HONG KONG– El gobierno holandés dijo que renunciará al control del fabricante de chips de propiedad china Nexperia luego de un enfrentamiento entre China y los Países Bajos.
El Ministro de Asuntos Económicos, Vincent Karremans, dijo el miércoles que suspendería una orden anterior para tomar el control de Nexperia bajo un ley rara vez invocada.
EL disputa entre los dos países Amenazó el suministro de chips clave para la industria automotriz mundial, y las piezas de Nexperia son ampliamente utilizadas por los principales fabricantes de automóviles en América del Norte, Japón y Corea del Sur. Los fabricantes de automóviles advirtieron en las últimas semanas que se estaban quedando sin chips y Honda se vio obligada a cerrar una fábrica en México que producía su popular crossover HR-V para los mercados norteamericanos.
El gobierno holandés tomó el control efectivo de Nexperia a finales de septiembre, citando preocupaciones de seguridad nacional y “graves deficiencias de gobernanza” en la empresa, que tiene su sede en la ciudad de Nijmegen pero es propiedad de Wingtech Technology de China.
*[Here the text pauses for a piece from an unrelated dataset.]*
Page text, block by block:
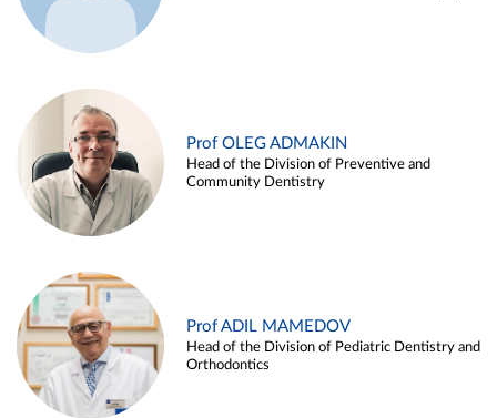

Los Países Bajos tomaron medidas para tomar el control de Nexperia después de que Estados Unidos colocara a Wingtech en su “lista de entidades” y la sometiera a controles de exportación.
En respuesta, Beijing bloqueó la exportación de chips Nexperia desde su fábrica en China desde principios de octubre, una prohibición que levantó en los últimos días como parte de la tregua comercial entre Estados Unidos y China tras la reunión del presidente estadounidense Donald Trump con el líder chino Xi Jinping.
Karremans dijo que suspendería su orden como una “muestra de buena voluntad”. Dijo que la decisión se produjo después de “reuniones constructivas” con las autoridades chinas en los últimos días.
“Somos positivos sobre las medidas ya tomadas por las autoridades chinas para garantizar el suministro de chips a Europa y al resto del mundo”, afirmó en un comunicado.
“A la luz de estos acontecimientos, los Países Bajos consideraron que era el momento adecuado para dar un paso constructivo suspendiendo la orden en virtud de la Ley de Disponibilidad de Bienes”.
De la declaración de Karremans no quedó inmediatamente claro quién recuperaría el control de las operaciones.